ごあいさつ
創業者である亀井忠一が三省堂書店を興したのは 、1881 年(明治14年)でした。近代化が進み、大きく変わろうとしていた日本で、本のビジネスに可能性を見出し、古本の商売を始めたのがそのルーツとなります。やがて商いは新刊本へとひろがり、三省堂書店は出版文化の歩みとともに成長を続けてまいりました。
そして時代はめぐり、情報技術の進化は一段と速度を増し、創業当時の文明開花の時代のように人々の生活様式は大きく変わろうとしています。かつて本が主役を担ってきた「知の流通」をめぐる環境には多様な選択肢が生まれ、より多くの本をお客様に届けることを使命としてきた私たち自身も、視野をひろげ、新たな価値創出に挑戦することが求められています。
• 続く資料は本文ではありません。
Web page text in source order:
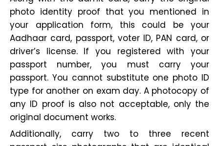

情報は瞬時に、コンパクトに、手もとに届けられる時代になりました。しかし、断片的に要約された情報は手軽である一方、知識として深く積み重ねていくには必ずしも十分な重みを持つとは言えません。思考を深め、知の層を積み重ねていく知的体験の大切さを、私たちは改めて感じています。その点において、本は今なお、人生や学びに寄り添う最も確かな伴走者であり続けると信じています。
本はあらゆる世界へ通じる「入り口」を提供してくれます。そして、そのジャンルの多様性はさまざまな価値観や分野と共鳴する柔軟性も兼ね備えています。本の可能性をもっと引き出せれば、これまでにない面白さや価値が生み出せるのではないか――。
そんな思いを胸に日々挑戦を重ねています。
三省堂書店はこれからも「知と文化の入口」として、多様な提案を通じ、お客様の暮らしに寄り添い続けてまいります。